Give warm drinks. If the affected person is conscious and can swallow, give him a
warm, sweet, non-alcoholic drink without caffeine to help warm the body.

Use dry and warm compresses. Use a warm first aid compress (a plastic bag filled with
liquid that heats up when squeezed) or a temporary compress of warm water in a
plastic bottle or heated towel with a dryer. Apply the compress only on the neck,
chest wall or groin.

Do not place it on your arms or legs. The heat that is applied to the arms and legs
forces the cold blood back to the heart, lungs and brain, which causes the internal
body temperature to decrease. This can be deadly.
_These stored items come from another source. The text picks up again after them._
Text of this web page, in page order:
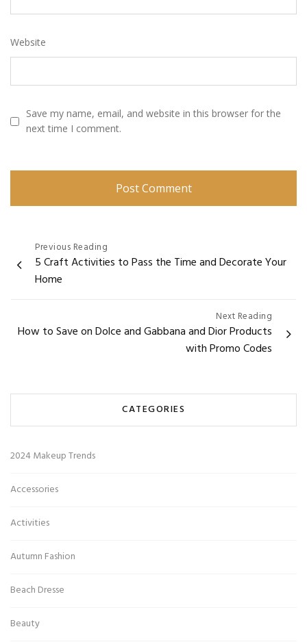
Website
Save my name, email, and website in this browser for the
next time I comment.
navigation
Previous Reading
5 Craft Activities to Pass the Time and Decorate Your
Home
Next Reading
How to Save on Dolce and Gabbana and Dior Products
with Promo Codes
CATEGORIES
2024 Makeup Trends
Accessories
Activities
Autumn Fashion
Beach Dresse
Beauty
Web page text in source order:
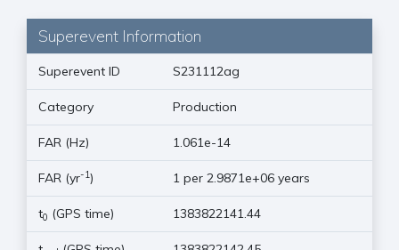
Superevent Information
Superevent ID S231112ag
Category Production
FAR (Hz) 1.061e-14
FAR (yr-1) 1 per 2.9871e+06 years
t0 (GPS time) 1383822141.44
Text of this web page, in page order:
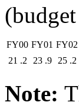
FY00 FY01 FY02
21 .2 23 .9 25 .2
Note:
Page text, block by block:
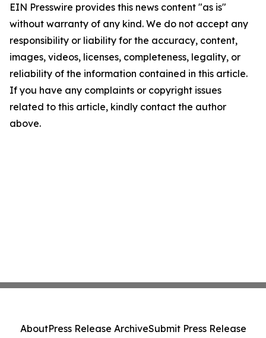
EIN Presswire provides this news content "as is"
without warranty of any kind. We do not accept any
responsibility or liability for the accuracy, content,
images, videos, licenses, completeness, legality, or
reliability of the information contained in this article.
If you have any complaints or copyright issues
related to this article, kindly contact the author
above.
AboutPress Release ArchiveSubmit Press Release
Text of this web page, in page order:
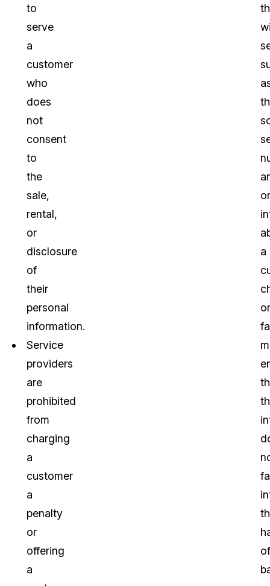
to
serve
a
customer
who
does
not
consent
to
the
sale,
rental,
or
disclosure
of
their
personal
information.
Service
providers
are
prohibited
from
charging
a
customer
a
penalty
or
offering
a
or
a
or
of
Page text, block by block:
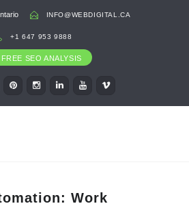
INFO@WEBDIGITAL.CA
+1 647 953 9888
FREE SEO ANALYSIS
Work
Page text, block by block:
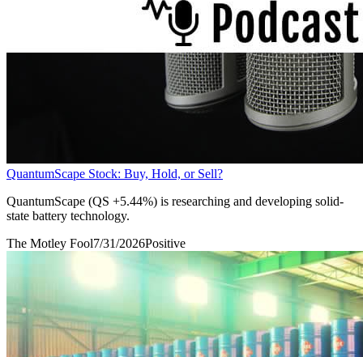
QuantumScape Stock: Buy, Hold, or Sell?
QuantumScape (QS +5.44%) is researching and developing solid-
state battery technology.
The Motley Fool7/31/2026Positive
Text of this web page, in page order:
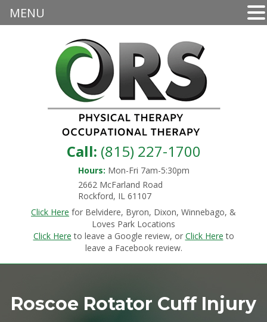
Call: (815) 227-1700
Hours: Mon-Fri 7am-5:30pm
2662 McFarland Road
Rockford, IL 61107
Click Here for Belvidere, Byron, Dixon, Winnebago, &
Loves Park Locations
Click Here to leave a Google review, or Click Here to
leave a Facebook review.
Roscoe Rotator Cuff Injury
MENU
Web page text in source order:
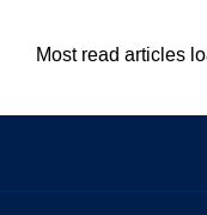
Most read articles
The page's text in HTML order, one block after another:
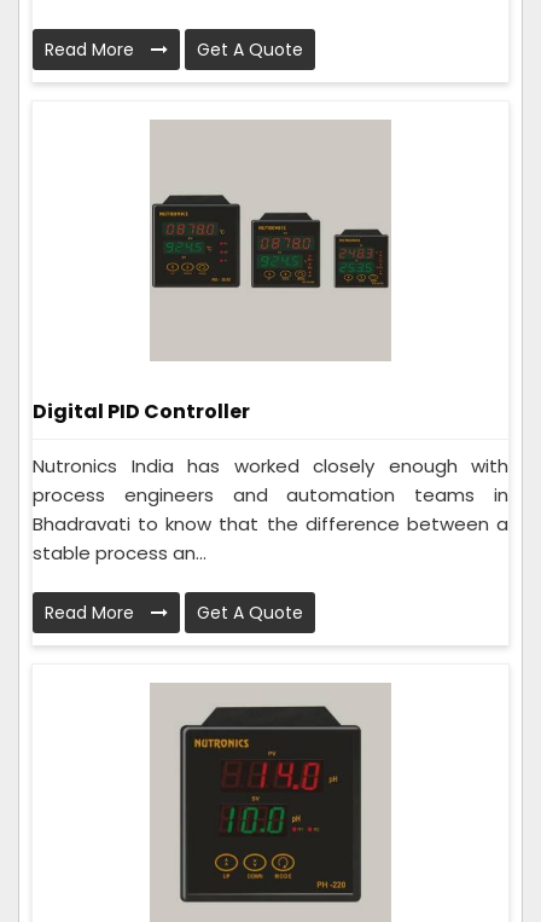
Read More Get A Quote
Digital PID Controller
Nutronics India has worked closely enough with
process engineers and automation teams in
Bhadravati to know that the difference between a
stable process an...
Read More Get A Quote
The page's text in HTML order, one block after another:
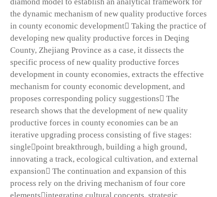
the dynamic mechanism of new quality productive forces
in county economic development Taking the practice of
developing new quality productive forces in Deqing
County, Zhejiang Province as a case, it dissects the
specific process of new quality productive forces
development in county economies, extracts the effective
mechanism for county economic development, and
proposes corresponding policy suggestions The
research shows that the development of new quality
productive forces in county economies can be an
iterative upgrading process consisting of five stages:
singlepoint breakthrough, building a high ground,
innovating a track, ecological cultivation, and external
expansion The continuation and expansion of this
process rely on the driving mechanism of four core
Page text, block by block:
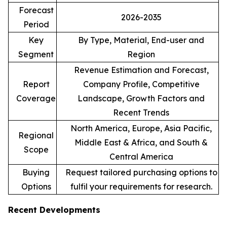
Forecast
Period
2026-2035
Key
Segment
By Type, Material, End-user and
Region
Report
Coverage
Revenue Estimation and Forecast,
Company Profile, Competitive
Landscape, Growth Factors and
Recent Trends
Regional
Scope
North America, Europe, Asia Pacific,
Middle East & Africa, and South &
Central America
Buying
Options
Request tailored purchasing options to
fulfil your requirements for research.
Recent Developments

Do not apply direct heat. Do not use hot water, hot compresses or heating lamps to
warm the person. Extreme heat can damage the skin or, worse, cause irregular
heartbeats so severe that they can cause the heart to stop.

Medical treatment

Depending on the severity of hypothermia, emergency medical attention for


hypothermia may include one of the following interventions to increase body
temperature:

Warm up again passively. In the case of a person with mild hypothermia, it is


sufficient to cover it with warm blankets and offer warm liquid to drink.
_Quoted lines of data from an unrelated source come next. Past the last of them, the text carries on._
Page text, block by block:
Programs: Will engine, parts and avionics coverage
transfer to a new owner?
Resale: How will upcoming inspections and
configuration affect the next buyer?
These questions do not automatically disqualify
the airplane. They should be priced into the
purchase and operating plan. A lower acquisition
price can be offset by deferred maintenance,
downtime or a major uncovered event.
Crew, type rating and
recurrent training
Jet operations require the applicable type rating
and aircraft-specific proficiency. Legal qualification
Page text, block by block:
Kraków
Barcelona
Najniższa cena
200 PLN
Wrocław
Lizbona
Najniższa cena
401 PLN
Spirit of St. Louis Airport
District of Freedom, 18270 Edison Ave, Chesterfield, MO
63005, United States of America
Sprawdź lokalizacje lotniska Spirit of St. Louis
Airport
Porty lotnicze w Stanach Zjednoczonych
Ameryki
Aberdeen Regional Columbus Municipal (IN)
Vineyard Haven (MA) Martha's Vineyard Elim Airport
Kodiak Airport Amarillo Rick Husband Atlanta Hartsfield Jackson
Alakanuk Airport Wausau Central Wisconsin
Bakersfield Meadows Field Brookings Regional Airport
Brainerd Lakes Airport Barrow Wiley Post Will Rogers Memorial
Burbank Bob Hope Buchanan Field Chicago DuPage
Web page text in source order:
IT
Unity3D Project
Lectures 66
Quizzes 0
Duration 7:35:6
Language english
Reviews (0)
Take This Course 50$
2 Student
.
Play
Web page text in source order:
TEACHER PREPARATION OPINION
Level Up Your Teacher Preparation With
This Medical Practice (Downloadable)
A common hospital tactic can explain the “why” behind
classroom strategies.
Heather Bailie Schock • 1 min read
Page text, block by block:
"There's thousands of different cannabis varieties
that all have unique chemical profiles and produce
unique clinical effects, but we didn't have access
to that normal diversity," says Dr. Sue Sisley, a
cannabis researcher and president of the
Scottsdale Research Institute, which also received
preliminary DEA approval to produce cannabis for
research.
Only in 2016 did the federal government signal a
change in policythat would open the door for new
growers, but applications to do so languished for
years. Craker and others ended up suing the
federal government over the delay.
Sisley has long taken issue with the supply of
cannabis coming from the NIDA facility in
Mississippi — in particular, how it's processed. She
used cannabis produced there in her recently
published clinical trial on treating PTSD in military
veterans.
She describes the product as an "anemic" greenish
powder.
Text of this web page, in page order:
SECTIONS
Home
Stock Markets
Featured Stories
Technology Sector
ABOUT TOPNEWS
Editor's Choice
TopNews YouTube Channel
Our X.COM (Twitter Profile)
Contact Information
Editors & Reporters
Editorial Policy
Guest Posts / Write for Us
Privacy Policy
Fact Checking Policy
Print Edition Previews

Warm up the blood again. The blood can be extracted, heated and made to circulate
again in the body. A frequent method for heating blood is the use of a hemodialysis
machine, which is normally used to filter the blood of people with kidney failure. A
coronary bypass may also be necessary.

Warm intravenous fluids. You can inject a warm intravenous solution of salt water to
help warm the blood.
Warm up the airways again. The use of humidified oxygen administered through a
nasal mask or tube can warm the airways and help increase body temperature.

Irrigation. A salt water solution can be used to heat certain areas of the body, such as
the area around the lungs (pleura) or the abdominal cavity (peritoneal cavity). The
warm fluid is introduced by catheter into the affected area.

7. Do you know what FIRST AIDS mean?

The term is the Acronym of Acquired Immuno-Deficiency Syndrome. ... People


belonging to the first group are considered to be seropositive, that is, they have
antibodies in their blood because of the presence of the virus; It is only when these
defenses become insufficient that an AIDS picture develops.